Ten things I’ve learned working for charities

  1. Free is never really free. A friend who helps you as a favour or a volunteer (great as they are) do not have the same accountability of paid professionals.
  2. You can get by with a lot less than you think you need to get by.
  3. People talk a lot about overpaid non-profit staff, but I rarely see anybody who works for a charity not put in way more hours, expertise, and energy than they are getting paid for.
  4. If you work for a charity, you should donate to that charity. Even just a little bit. Because ideally, it’s more than just a job. It matters.
  5. When you tell people you work for a charity (especially hunger relief or human services), they say “good for you” or “you are such a good person”. I love my work, and I believe it’s valuable, but ultimately if it didn’t make me happy personally, I would work in another sector.
  6. Optics are critical in the charitible sector.
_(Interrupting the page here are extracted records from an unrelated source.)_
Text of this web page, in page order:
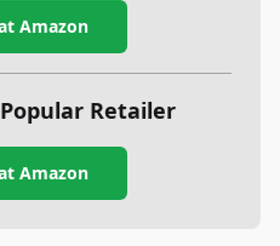
Amazon
Retailer
Amazon
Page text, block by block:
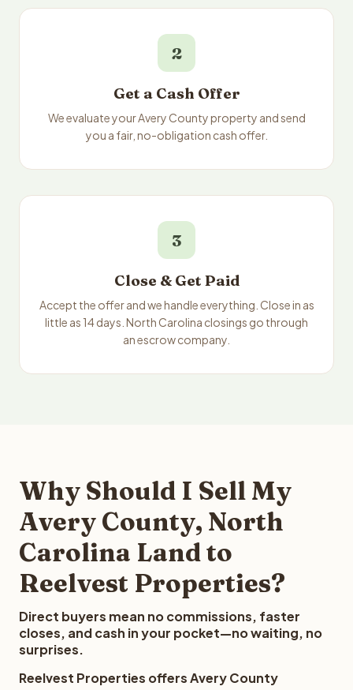
2
Get a Cash Offer
We evaluate your Avery County property and send
you a fair, no-obligation cash offer.
3
Close & Get Paid
Accept the offer and we handle everything. Close in as
little as 14 days. North Carolina closings go through
an escrow company.
Why Should I Sell My
Avery County, North
Carolina Land to
Reelvest Properties?
Direct buyers mean no commissions, faster
closes, and cash in your pocket—no waiting, no
surprises.
Reelvest Properties offers Avery County
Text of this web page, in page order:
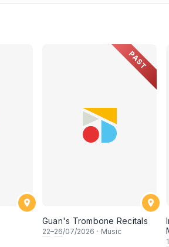
PAST
Guan's Trombone Recitals
22–26/07/2026 · Music
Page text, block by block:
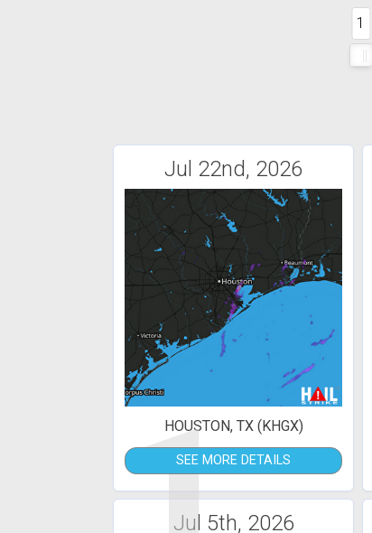
1
Jul 22nd, 2026
HOUSTON, TX (KHGX)
SEE MORE DETAILS
Jul 5th, 2026
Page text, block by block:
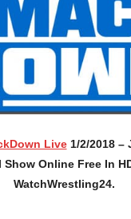
Live1/2/2018 –
Show Online Free In
WatchWrestling24.
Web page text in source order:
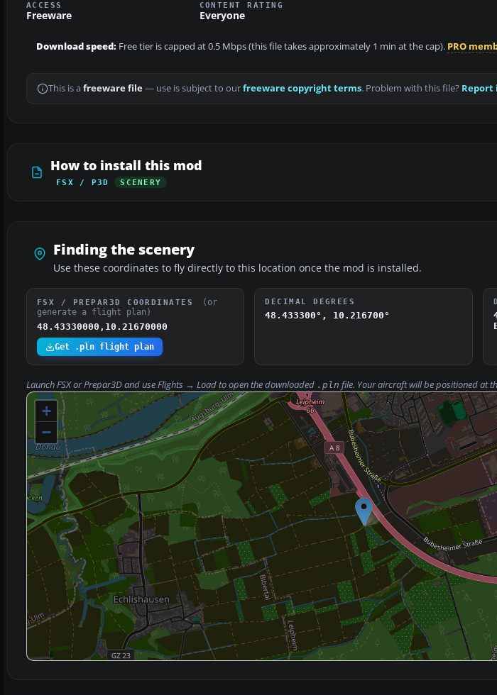
ACCESS
Freeware
CONTENT RATING
Everyone
Download speed: Free tier is capped at 0.5 Mbps (this file takes approximately 1 min at the cap). PRO
This is a freeware file— use is subject to ourfreeware copyright terms. Problem with this file? Report
How to install this mod
FSX / P3D SCENERY
Finding the scenery
Use these coordinates to fly directly to this location once the mod is installed.
FSX / PREPAR3D COORDINATES
(or
generate a flight plan)
48.43330000,10.21670000
Get .pln flight plan
DECIMAL DEGREES
48.433300°, 10.216700°
Launch FSX or Prepar3D and useFlights → Loadto open the downloaded .pln file. Your aircraft will be positioned at
+
−
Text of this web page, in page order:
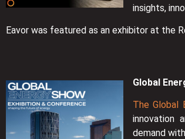
insights,
Eavor was featured as an exhibitor at the
Global
The Global
innovation
demand
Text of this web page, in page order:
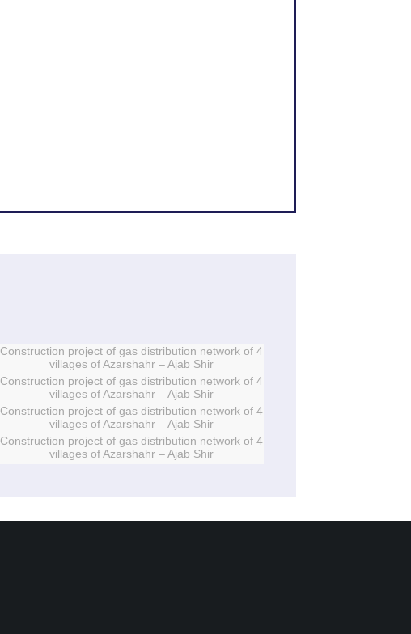
Construction project of gas distribution network of 4
villages of Azarshahr – Ajab Shir
Construction project of gas distribution network of 4
villages of Azarshahr – Ajab Shir
Construction project of gas distribution network of 4
villages of Azarshahr – Ajab Shir
Construction project of gas distribution network of 4
villages of Azarshahr – Ajab Shir
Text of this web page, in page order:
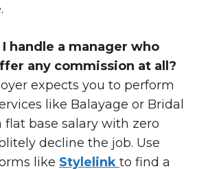
handle a manager who
any commission at all?
expects you to perform
like Balayage or Bridal
flat base salary with zero
decline the job. Use
like Stylelink to find a
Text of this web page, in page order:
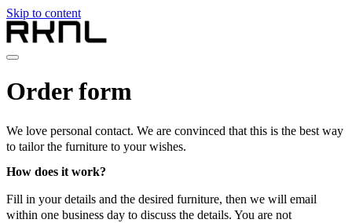
Skip to content
Home
Collection
en
de
fr
en
Order form
We love personal contact. We are convinced that this is the best way
to tailor the furniture to your wishes.
How does it work?
Fill in your details and the desired furniture, then we will email
within one business day to discuss the details. You are not
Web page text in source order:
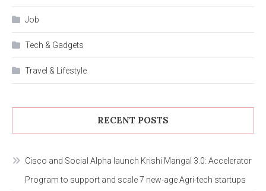
Job
Tech & Gadgets
Travel & Lifestyle
RECENT POSTS
Cisco and Social Alpha launch Krishi Mangal 3.0: Accelerator
Program to support and scale 7 new-age Agri-tech startups
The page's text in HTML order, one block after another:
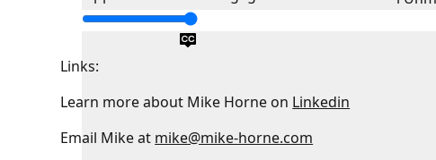
Links:
Learn more about Mike Horne on Linkedin
Email Mike at mike@mike-horne.com
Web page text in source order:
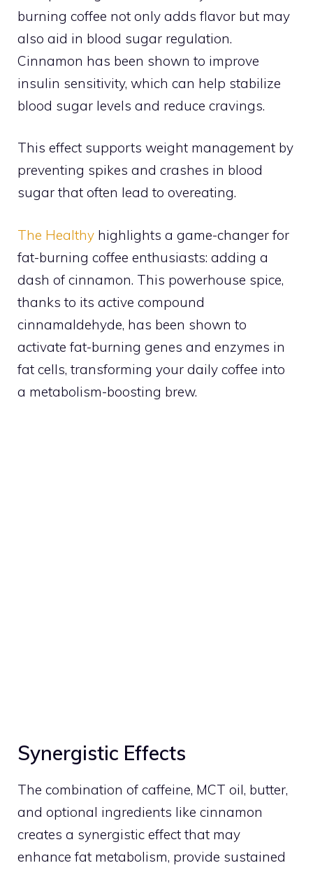
burning coffee not only adds flavor but may
also aid in blood sugar regulation.
Cinnamon has been shown to improve
insulin sensitivity, which can help stabilize
blood sugar levels and reduce cravings.
This effect supports weight management by
preventing spikes and crashes in blood
sugar that often lead to overeating.
The Healthy highlights a game-changer for
fat-burning coffee enthusiasts: adding a
dash of cinnamon. This powerhouse spice,
thanks to its active compound
cinnamaldehyde, has been shown to
activate fat-burning genes and enzymes in
fat cells, transforming your daily coffee into
a metabolism-boosting brew.
Synergistic Effects
The combination of caffeine, MCT oil, butter,
and optional ingredients like cinnamon
creates a synergistic effect that may
enhance fat metabolism, provide sustained
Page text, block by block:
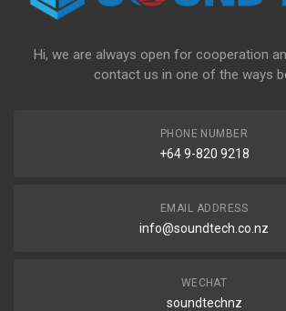
Hi, we are always open for cooperation
contact us in one of the ways
PHONE NUMBER
+64 9-820 9218
EMAIL ADDRESS
info@soundtech.co.nz
WECHAT
soundtechnz
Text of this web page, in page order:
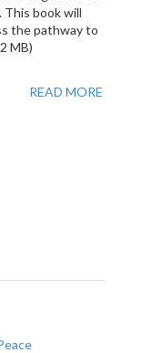
This book will
the pathway to
MB)
READ MORE
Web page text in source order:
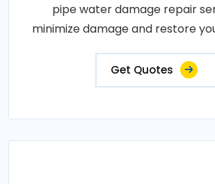
pipe water damage repair
minimize damage and restore
Get Quotes
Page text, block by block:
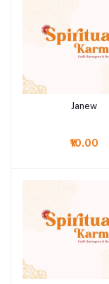
Add to cart
Janew
₹10.00
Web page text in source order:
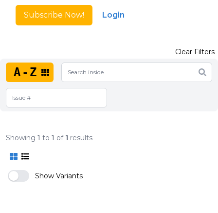
Subscribe Now! Login
A-Z
Clear Filters
Showing 1 to 1 of 1 results
Show Variants
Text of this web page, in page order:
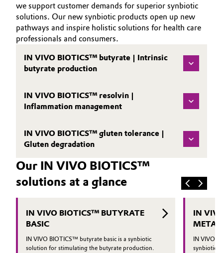
we support customer demands for superior synbiotic
solutions. Our new synbiotic products open up new
pathways and inspire holistic solutions for health care
professionals and consumers.
IN VIVO BIOTICS™ butyrate | Intrinsic
butyrate production
IN VIVO BIOTICS™ resolvin |
Inflammation management
IN VIVO BIOTICS™ gluten tolerance |
Gluten degradation
Our IN VIVO BIOTICS™
solutions at a glance
IN VIVO BIOTICS™ BUTYRATE
BASIC
IN VIVO BIOTICS™ butyrate basic is a synbiotic
solution for stimulating the butyrate production.
IN
IN VIVO
synbiotic
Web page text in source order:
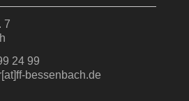
7
24 99
bessenbach.de
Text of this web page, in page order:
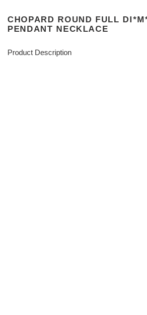
CHOPARD ROUND FULL
PENDANT NECKLACE
Product Description
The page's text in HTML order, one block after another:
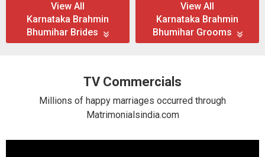
View All
Karnataka Brahmin
Bhumihar Brides
View All
Karnataka Brahmin
Bhumihar Grooms
TV Commercials
Millions of happy marriages occurred through
Matrimonialsindia.com
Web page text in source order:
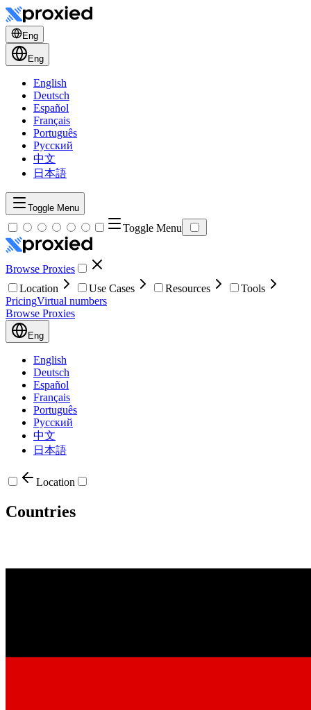
Eng
Eng
English
Deutsch
Español
Français
Português
Русский
中文
日本語
Toggle Menu
Toggle Menu
Browse Proxies
Location
Use Cases Resources
Tools
PricingVirtual numbers
Browse Proxies
Eng
English
Deutsch
Español
Français
Português
Русский
中文
日本語
Location
Countries
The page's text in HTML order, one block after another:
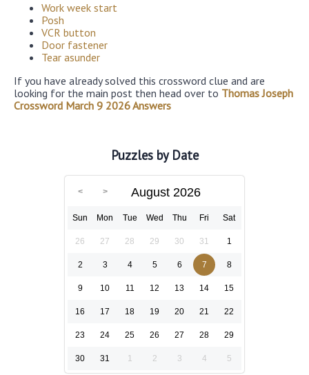
Work week start
Posh
VCR button
Door fastener
Tear asunder
If you have already solved this crossword clue and are
looking for the main post then head over to Thomas Joseph
Crossword March 9 2026 Answers
Puzzles by Date
August 2026
Sun Mon Tue Wed Thu Fri Sat
26 27 28 29 30 31 1
2 3 4 5 6 7 8
9 10 11 12 13 14 15
16 17 18 19 20 21 22
23 24 25 26 27 28 29
30 31 1 2 3 4 5
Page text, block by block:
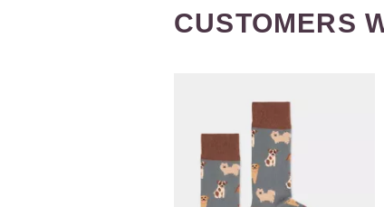
CUSTOMERS
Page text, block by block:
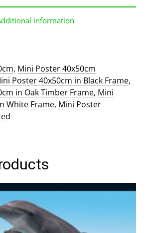
information
, Mini Poster 40x50cm
Poster 40x50cm in Black Frame,
in Oak Timber Frame, Mini
White Frame, Mini Poster
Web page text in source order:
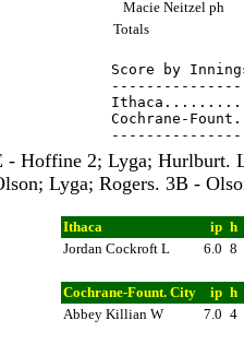
Macie Neitzel ph
Totals
Score by
Cochrane-
- Hoffine 2; Lyga; Hurlburt.
Lyga; Rogers. 3B -
Ithaca ip h
Jordan Cockroft L
6.0 8
Cochrane-Fount. City ip h
Abbey Killian W
7.0 4
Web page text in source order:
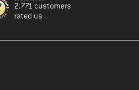
2.771 customers
rated us
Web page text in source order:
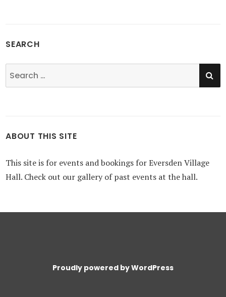
SEARCH
Search
for:
ABOUT THIS SITE
This site is for events and bookings for Eversden Village
Hall. Check out our gallery of past events at the hall.
Proudly powered by WordPress
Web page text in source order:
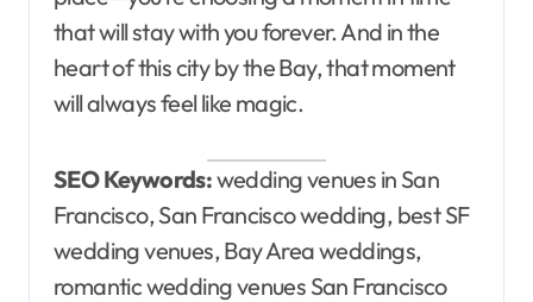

Hard to ask for money with top-of-the-line computers and expensive furniture in your office.
  7. The terms “charity” and “non-profit” make me think of a beggar, pulling their forelock…it certainly undersells the value and impact of this sector’s work.
  8. Working for a charity is often draining, as rewarding as it is. That may be why there is such a high turnover for fundraising professionals.
  9. Some people really know how to party!!
  10. There has to be a way to work in a field that makes a difference, and still get paid a respectable wage, right?

2 Comments

Filed under tenthingsivelearned, Uncategorized

2 responses to “Ten things I’ve learned working for charities

  1. Now if only the public servants could think in the same manner when it comes to spending our hard earned tax dollars we’d be all set. I’m not calling all of them irresponsible, but just having a perspective shift might help change the public perception.

    • All I know is, I like having paved roads, public transit, accessible health care, good public schools, and social assistance for people in need. When those things work properly, it’s a wonder to behold! Unfortunately, a lot of the time personal interests and misguided beliefs get in the way of the public good. I wish public servants understood what “public servant” actually means.